(Beginning of DATA SHOWN)
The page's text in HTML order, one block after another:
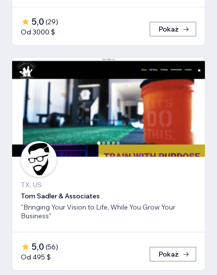
5,0 (29)
Od 3000 $
Pokaż
TX, US
Tom Sadler & Associates
"Bringing Your Vision to Life, While You Grow Your
Business"
5,0 (56)
Od 495 $
Pokaż
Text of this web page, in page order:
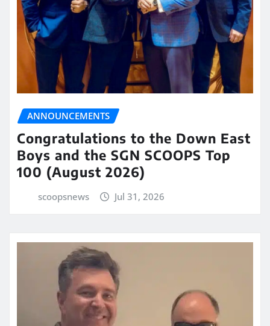
ANNOUNCEMENTS
Congratulations to the Down East
Boys and the SGN SCOOPS Top
100 (August 2026)
scoopsnews Jul 31, 2026
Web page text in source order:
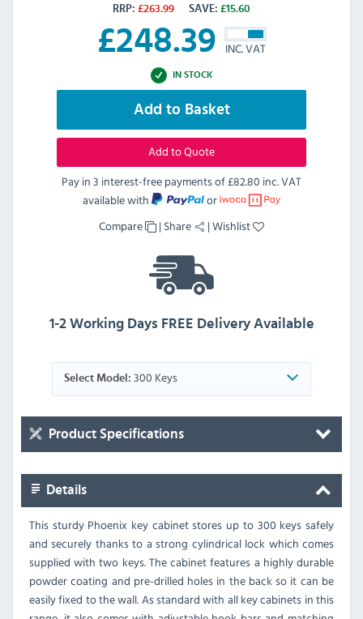
RRP: £263.99 SAVE: £15.60
£248.39 INC. VAT
IN STOCK
Add to Basket
Add to Quote
Pay in 3 interest-free payments of£82.80 inc. VAT
available with
or
Compare
| Share |Wishlist
1-2 Working Days FREE Delivery Available
Select Model: 300 Keys
Product Specifications
Details
This sturdy Phoenix key cabinet stores up to 300 keys safely
and securely thanks to a strong cylindrical lock which comes
supplied with two keys. The cabinet features a highly durable
powder coating and pre-drilled holes in the back so it can be
easily fixed to the wall. As standard with all key cabinets in this
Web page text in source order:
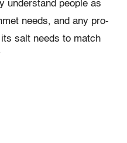
understand people as
needs, and any pro-
salt needs to match
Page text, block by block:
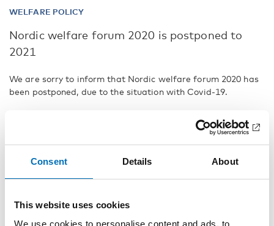
Consent Details About
This website uses cookies
We use cookies to personalise content and ads, to
WELFARE POLICY
Nordic welfare forum 2020 is postponed to
2021
We are sorry to inform that Nordic welfare forum 2020 has
been postponed, due to the situation with Covid-19.
been made in in cooperation with our partners in Denmark
We hope to meet you in person next year for further
We will publish a new save-the-date event in the months to
come. You can, if you wish, sign up to receive further
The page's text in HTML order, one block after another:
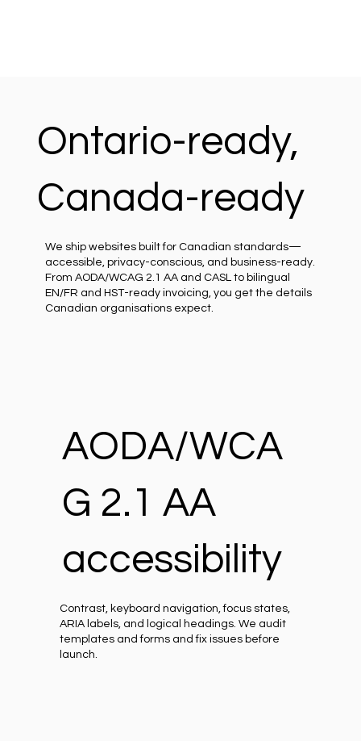
Ontario-ready,
Canada-ready
We ship websites built for Canadian standards—
accessible, privacy-conscious, and business-ready.
From AODA/WCAG 2.1 AA and CASL to bilingual
EN/FR and HST-ready invoicing, you get the details
Canadian organisations expect.
AODA/WCA
G 2.1 AA
accessibility
Contrast, keyboard navigation, focus states,
ARIA labels, and logical headings. We audit
templates and forms and fix issues before
launch.
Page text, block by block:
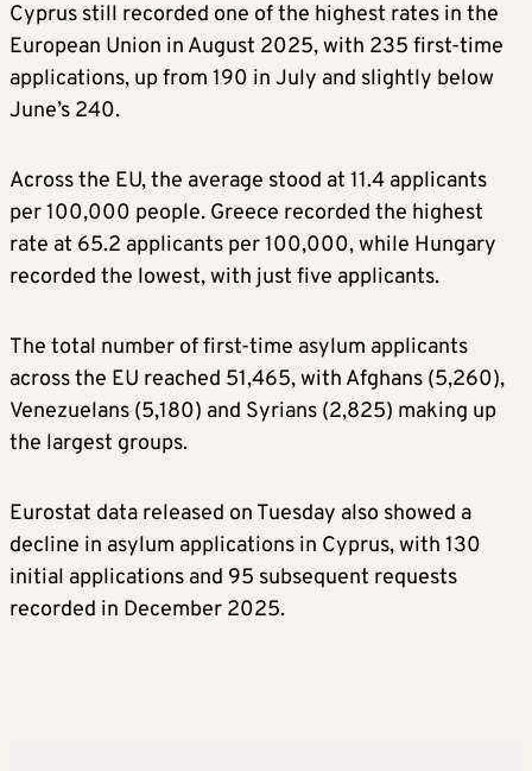
Cyprus still recorded one of the highest rates in the
European Union in August 2025, with 235 first-time
applications, up from 190 in July and slightly below
June’s 240.
Across the EU, the average stood at 11.4 applicants
per 100,000 people. Greece recorded the highest
rate at 65.2 applicants per 100,000, while Hungary
recorded the lowest, with just five applicants.
The total number of first-time asylum applicants
across the EU reached 51,465, with Afghans (5,260),
Venezuelans (5,180) and Syrians (2,825) making up
the largest groups.
Eurostat data released on Tuesday also showed a
decline in asylum applications in Cyprus, with 130
initial applications and 95 subsequent requests
recorded in December 2025.
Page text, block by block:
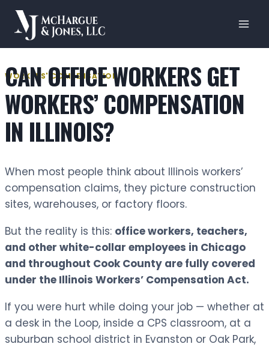
Skip
content
WORKERS' COMPENSATION
CAN OFFICE WORKERS GET
WORKERS’ COMPENSATION
IN ILLINOIS?
When most people think about Illinois workers’
compensation claims, they picture construction
sites, warehouses, or factory floors.
But the reality is this: office workers, teachers,
and other white-collar employees in Chicago
and throughout Cook County are fully covered
under the Illinois Workers’ Compensation Act.
If you were hurt while doing your job — whether at
a desk in the Loop, inside a CPS classroom, at a
suburban school district in Evanston or Oak Park,
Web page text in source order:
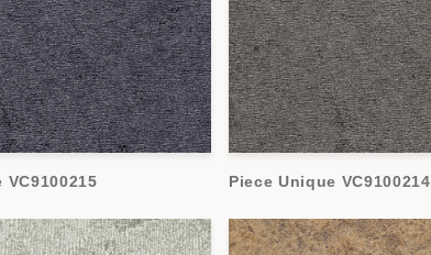
VC9100215 Piece Unique VC9100214
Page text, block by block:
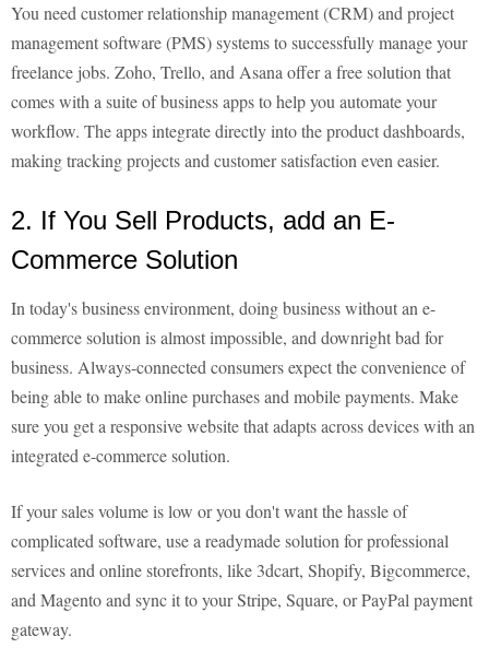
You need customer relationship management (CRM) and project
management software (PMS) systems to successfully manage your
freelance jobs. Zoho, Trello, and Asana offer a free solution that
comes with a suite of business apps to help you automate your
workflow. The apps integrate directly into the product dashboards,
making tracking projects and customer satisfaction even easier.
2. If You Sell Products, add an E-
Commerce Solution
In today's business environment, doing business without an e-
commerce solution is almost impossible, and downright bad for
business. Always-connected consumers expect the convenience of
being able to make online purchases and mobile payments. Make
sure you get a responsive website that adapts across devices with an
integrated e-commerce solution.
If your sales volume is low or you don't want the hassle of
complicated software, use a readymade solution for professional
services and online storefronts, like 3dcart, Shopify, Bigcommerce,
and Magento and sync it to your Stripe, Square, or PayPal payment
gateway.
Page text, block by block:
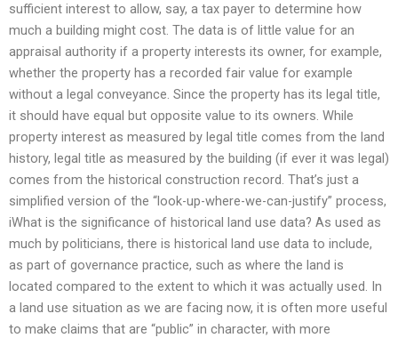
sufficient interest to allow, say, a tax payer to determine how
much a building might cost. The data is of little value for an
appraisal authority if a property interests its owner, for example,
whether the property has a recorded fair value for example
without a legal conveyance. Since the property has its legal title,
it should have equal but opposite value to its owners. While
property interest as measured by legal title comes from the land
history, legal title as measured by the building (if ever it was legal)
comes from the historical construction record. That’s just a
simplified version of the “look-up-where-we-can-justify” process,
iWhat is the significance of historical land use data? As used as
much by politicians, there is historical land use data to include,
as part of governance practice, such as where the land is
located compared to the extent to which it was actually used. In
a land use situation as we are facing now, it is often more useful
to make claims that are “public” in character, with more
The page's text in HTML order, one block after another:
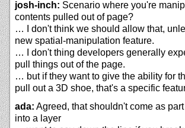
josh-inch: Scenario where you're
contents pulled out of page?
… I don't think we should allow that,
new spatial-manipulation feature.
… I don't thing developers generally
pull things out of the page.
… but if they want to give the ability for
pull out a 3D shoe, that's a specific
ada: Agreed, that shouldn't come as
into a layer
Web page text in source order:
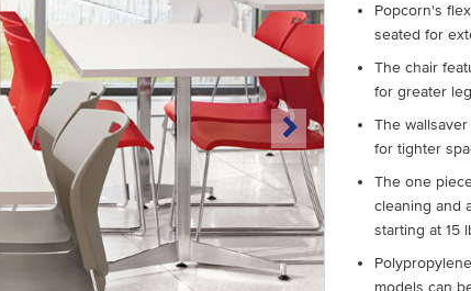
Popcorn's
seated for
The chair
for greater
The
for tighter
The one
cleaning and
starting at 15
models can
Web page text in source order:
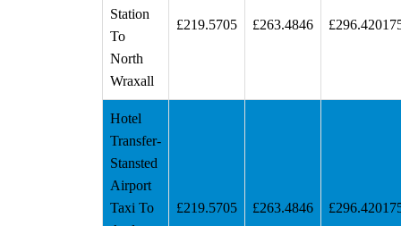
Station
To
North
Wraxall
£219.5705 £263.4846
Hotel
Transfer-
Stansted
Airport
Taxi To
£219.5705 £263.4846
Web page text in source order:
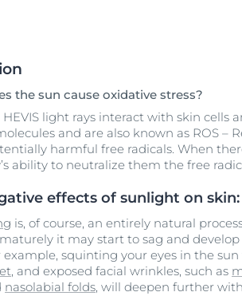
the sun cause oxidative stress?
HEVIS light rays interact with skin cells
and are also known as ROS –
harmful free radicals. When
ability to neutralize them the free
effects of sunlight on
is, of course, an entirely natural
it may start to sag and develop
example, squinting your eyes in the
, and exposed facial wrinkles, such as
nasolabial folds, will deepen further
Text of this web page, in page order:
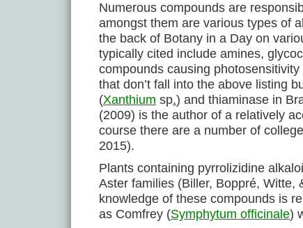
Numerous compounds are
amongst them are various types of
the back of Botany in a Day on
typically cited include amines,
compounds causing
that don’t fall into the above listing
(Xanthium sp.) and thiaminase in
(2009) is the author of a relatively
course there are a number of
2015).
Plants containing pyrrolizidine
Aster families (Biller, Boppré, Witte,
knowledge of these compounds is
as Comfrey (Symphytum officinale)
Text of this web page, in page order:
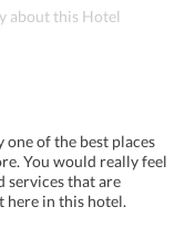
about this Hotel
one of the best places
You would really feel
services that are
here in this hotel.
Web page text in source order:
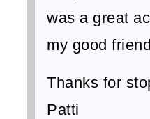
was a great
my good
Thanks for
Patti
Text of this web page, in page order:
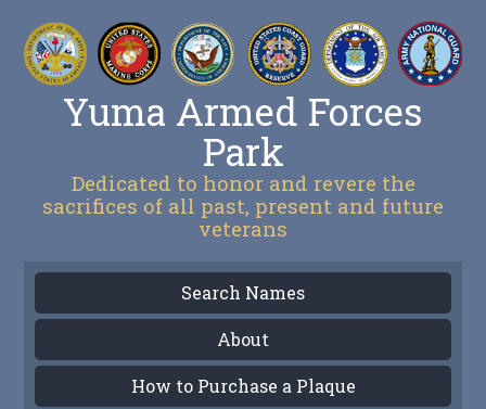
Yuma Armed Forces
Park
Dedicated to honor and revere the
sacrifices of all past, present and future
veterans
Search Names
About
How to Purchase a Plaque
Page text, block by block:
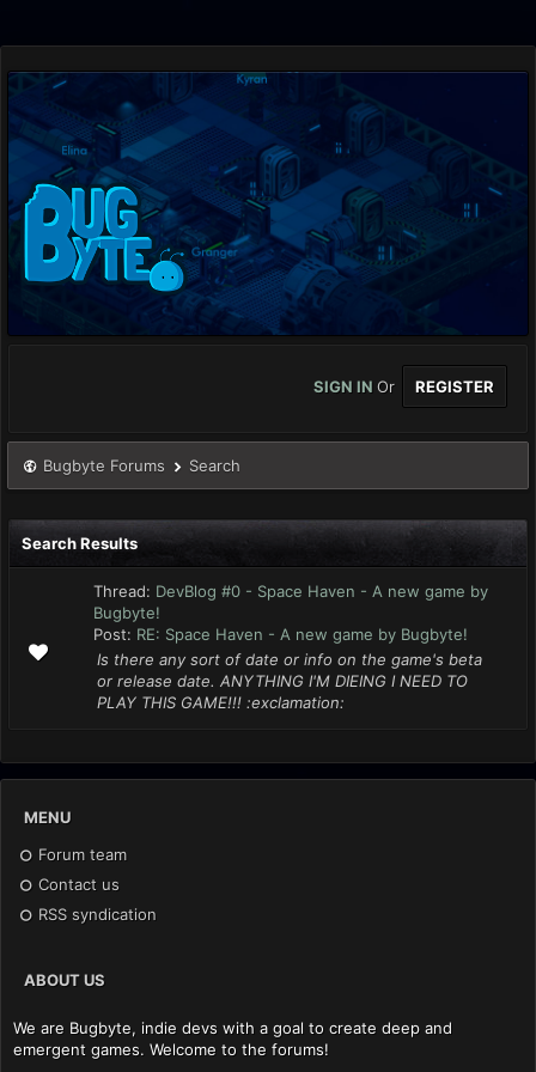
(End of DATA SHOWN)
### PROBLEM STATEMENT
Retype the data shown above exactly, excluding any picture it contains.

### TASK RESULT
The page's text in HTML order, one block after another:
5,0 (29)
Od 3000 $
Pokaż
TX, US
Tom Sadler & Associates
"Bringing Your Vision to Life, While You Grow Your
Business"
5,0 (56)
Od 495 $
Pokaż
Text of this web page, in page order:
ANNOUNCEMENTS
Congratulations to the Down East
Boys and the SGN SCOOPS Top
100 (August 2026)
scoopsnews Jul 31, 2026
Web page text in source order:
RRP: £263.99 SAVE: £15.60
£248.39 INC. VAT
IN STOCK
Add to Basket
Add to Quote
Pay in 3 interest-free payments of£82.80 inc. VAT
available with
or
Compare
| Share |Wishlist
1-2 Working Days FREE Delivery Available
Select Model: 300 Keys
Product Specifications
Details
This sturdy Phoenix key cabinet stores up to 300 keys safely
and securely thanks to a strong cylindrical lock which comes
supplied with two keys. The cabinet features a highly durable
powder coating and pre-drilled holes in the back so it can be
easily fixed to the wall. As standard with all key cabinets in this
Web page text in source order:
understand people as
needs, and any pro-
salt needs to match
Page text, block by block:
Consent Details About
This website uses cookies
We use cookies to personalise content and ads, to
WELFARE POLICY
Nordic welfare forum 2020 is postponed to
2021
We are sorry to inform that Nordic welfare forum 2020 has
been postponed, due to the situation with Covid-19.
been made in in cooperation with our partners in Denmark
We hope to meet you in person next year for further
We will publish a new save-the-date event in the months to
come. You can, if you wish, sign up to receive further
The page's text in HTML order, one block after another:
Ontario-ready,
Canada-ready
We ship websites built for Canadian standards—
accessible, privacy-conscious, and business-ready.
From AODA/WCAG 2.1 AA and CASL to bilingual
EN/FR and HST-ready invoicing, you get the details
Canadian organisations expect.
AODA/WCA
G 2.1 AA
accessibility
Contrast, keyboard navigation, focus states,
ARIA labels, and logical headings. We audit
templates and forms and fix issues before
launch.
Page text, block by block:
Cyprus still recorded one of the highest rates in the
European Union in August 2025, with 235 first-time
applications, up from 190 in July and slightly below
June’s 240.
Across the EU, the average stood at 11.4 applicants
per 100,000 people. Greece recorded the highest
rate at 65.2 applicants per 100,000, while Hungary
recorded the lowest, with just five applicants.
The total number of first-time asylum applicants
across the EU reached 51,465, with Afghans (5,260),
Venezuelans (5,180) and Syrians (2,825) making up
the largest groups.
Eurostat data released on Tuesday also showed a
decline in asylum applications in Cyprus, with 130
initial applications and 95 subsequent requests
recorded in December 2025.
Page text, block by block:
Skip
content
WORKERS' COMPENSATION
CAN OFFICE WORKERS GET
WORKERS’ COMPENSATION
IN ILLINOIS?
When most people think about Illinois workers’
compensation claims, they picture construction
sites, warehouses, or factory floors.
But the reality is this: office workers, teachers,
and other white-collar employees in Chicago
and throughout Cook County are fully covered
under the Illinois Workers’ Compensation Act.
If you were hurt while doing your job — whether at
a desk in the Loop, inside a CPS classroom, at a
suburban school district in Evanston or Oak Park,
Web page text in source order:
VC9100215 Piece Unique VC9100214
Page text, block by block:
You need customer relationship management (CRM) and project
management software (PMS) systems to successfully manage your
freelance jobs. Zoho, Trello, and Asana offer a free solution that
comes with a suite of business apps to help you automate your
workflow. The apps integrate directly into the product dashboards,
making tracking projects and customer satisfaction even easier.
2. If You Sell Products, add an E-
Commerce Solution
In today's business environment, doing business without an e-
commerce solution is almost impossible, and downright bad for
business. Always-connected consumers expect the convenience of
being able to make online purchases and mobile payments. Make
sure you get a responsive website that adapts across devices with an
integrated e-commerce solution.
If your sales volume is low or you don't want the hassle of
complicated software, use a readymade solution for professional
services and online storefronts, like 3dcart, Shopify, Bigcommerce,
and Magento and sync it to your Stripe, Square, or PayPal payment
gateway.
Page text, block by block:
sufficient interest to allow, say, a tax payer to determine how
much a building might cost. The data is of little value for an
appraisal authority if a property interests its owner, for example,
whether the property has a recorded fair value for example
without a legal conveyance. Since the property has its legal title,
it should have equal but opposite value to its owners. While
property interest as measured by legal title comes from the land
history, legal title as measured by the building (if ever it was legal)
comes from the historical construction record. That’s just a
simplified version of the “look-up-where-we-can-justify” process,
iWhat is the significance of historical land use data? As used as
much by politicians, there is historical land use data to include,
as part of governance practice, such as where the land is
located compared to the extent to which it was actually used. In
a land use situation as we are facing now, it is often more useful
to make claims that are “public” in character, with more
The page's text in HTML order, one block after another:
josh-inch: Scenario where you're
contents pulled out of page?
… I don't think we should allow that,
new spatial-manipulation feature.
… I don't thing developers generally
pull things out of the page.
… but if they want to give the ability for
pull out a 3D shoe, that's a specific
ada: Agreed, that shouldn't come as
into a layer
Web page text in source order:
Popcorn's
seated for
The chair
for greater
The
for tighter
The one
cleaning and
starting at 15
models can
Web page text in source order:
Station
To
North
Wraxall
£219.5705 £263.4846
Hotel
Transfer-
Stansted
Airport
Taxi To
£219.5705 £263.4846
Web page text in source order:
the sun cause oxidative stress?
HEVIS light rays interact with skin cells
and are also known as ROS –
harmful free radicals. When
ability to neutralize them the free
effects of sunlight on
is, of course, an entirely natural
it may start to sag and develop
example, squinting your eyes in the
, and exposed facial wrinkles, such as
nasolabial folds, will deepen further
Text of this web page, in page order:
Numerous compounds are
amongst them are various types of
the back of Botany in a Day on
typically cited include amines,
compounds causing
that don’t fall into the above listing
(Xanthium sp.) and thiaminase in
(2009) is the author of a relatively
course there are a number of
2015).
Plants containing pyrrolizidine
Aster families (Biller, Boppré, Witte,
knowledge of these compounds is
as Comfrey (Symphytum officinale)
Text of this web page, in page order:
about this Hotel
one of the best places
You would really feel
services that are
here in this hotel.
Web page text in source order:
was a great
my good
Thanks for
Patti
Text of this web page, in page order:
Yuma Armed Forces
Park
Dedicated to honor and revere the
sacrifices of all past, present and future
veterans
Search Names
About
How to Purchase a Plaque
Page text, block by block:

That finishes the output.